START Entries provided
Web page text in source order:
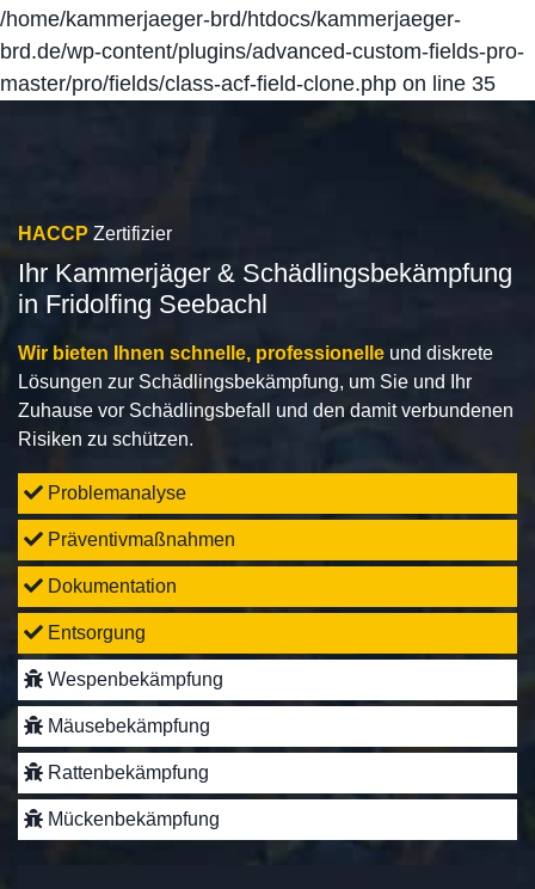
/home/kammerjaeger-brd/htdocs/kammerjaeger-
brd.de/wp-content/plugins/advanced-custom-fields-pro-
master/pro/fields/class-acf-field-clone.php on line 35
HACCP Zertifizier
Ihr Kammerjäger & Schädlingsbekämpfung
in Fridolfing Seebachl
Wir bieten Ihnen schnelle, professionelle und diskrete
Lösungen zur Schädlingsbekämpfung, um Sie und Ihr
Zuhause vor Schädlingsbefall und den damit verbundenen
Risiken zu schützen.
Problemanalyse
Präventivmaßnahmen
Dokumentation
Entsorgung
Wespenbekämpfung
Mäusebekämpfung
Rattenbekämpfung
Mückenbekämpfung
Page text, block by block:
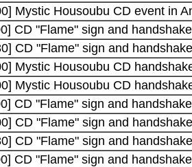
Mystic Housoubu CD event in
CD "Flame" sign and
CD "Flame" sign and
Mystic Housoubu CD
Mystic Housoubu CD
CD "Flame" sign and
CD "Flame" sign and
CD "Flame" sign and
CD "Flame" sign and
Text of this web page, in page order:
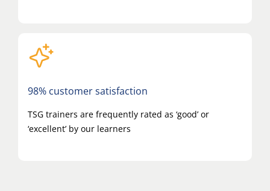
98% customer satisfaction
TSG trainers are frequently rated as ‘good’ or
‘excellent’ by our learners
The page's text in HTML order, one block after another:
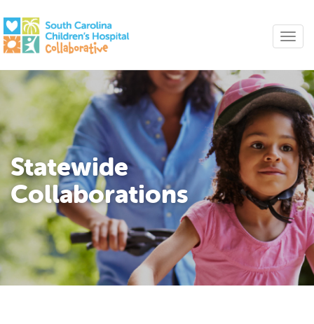
Statewide
Collaborations
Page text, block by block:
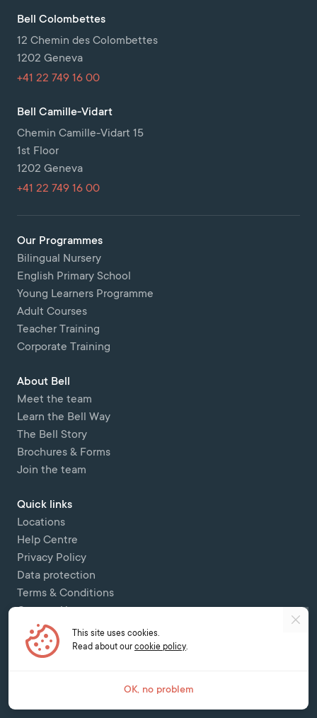
Our Programmes
Bilingual Nursery
English Primary School
Young Learners Programme
Adult Courses
Teacher Training
Corporate Training
About Bell
Meet the team
Learn the Bell Way
The Bell Story
Brochures & Forms
Join the team
Quick links
Locations
Help Centre
Privacy Policy
Data protection
Terms & Conditions
Contact Us
Bell Colombettes
12 Chemin des Colombettes
1202 Geneva
+41 22 749 16 00
Bell Camille-Vidart
Chemin Camille-Vidart 15
1st Floor
1202 Geneva
+41 22 749 16 00
Copyright © 2026 Bell Colombettes (t/a Bell Switzerland) - - 12 Chemin
des Colombettes, 1202, Geneva -
This site uses cookies.
Read about our cookie policy.
OK, no problem
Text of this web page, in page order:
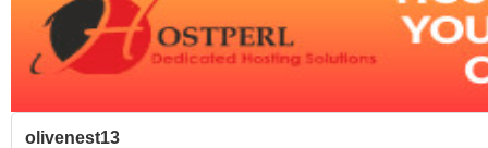
olivenest13
END Entries provided
◆ What is required
Above are some records; copy exactly the lines from the one with "Ihr Kammerjäger & Schädlingsbekämpfung" through the one with "Rattenbekämpfung", both included, and no others.

◆ Task result
Ihr Kammerjäger & Schädlingsbekämpfung
in Fridolfing Seebachl
Wir bieten Ihnen schnelle, professionelle und diskrete
Lösungen zur Schädlingsbekämpfung, um Sie und Ihr
Zuhause vor Schädlingsbefall und den damit verbundenen
Risiken zu schützen.
Problemanalyse
Präventivmaßnahmen
Dokumentation
Entsorgung
Wespenbekämpfung
Mäusebekämpfung
Rattenbekämpfung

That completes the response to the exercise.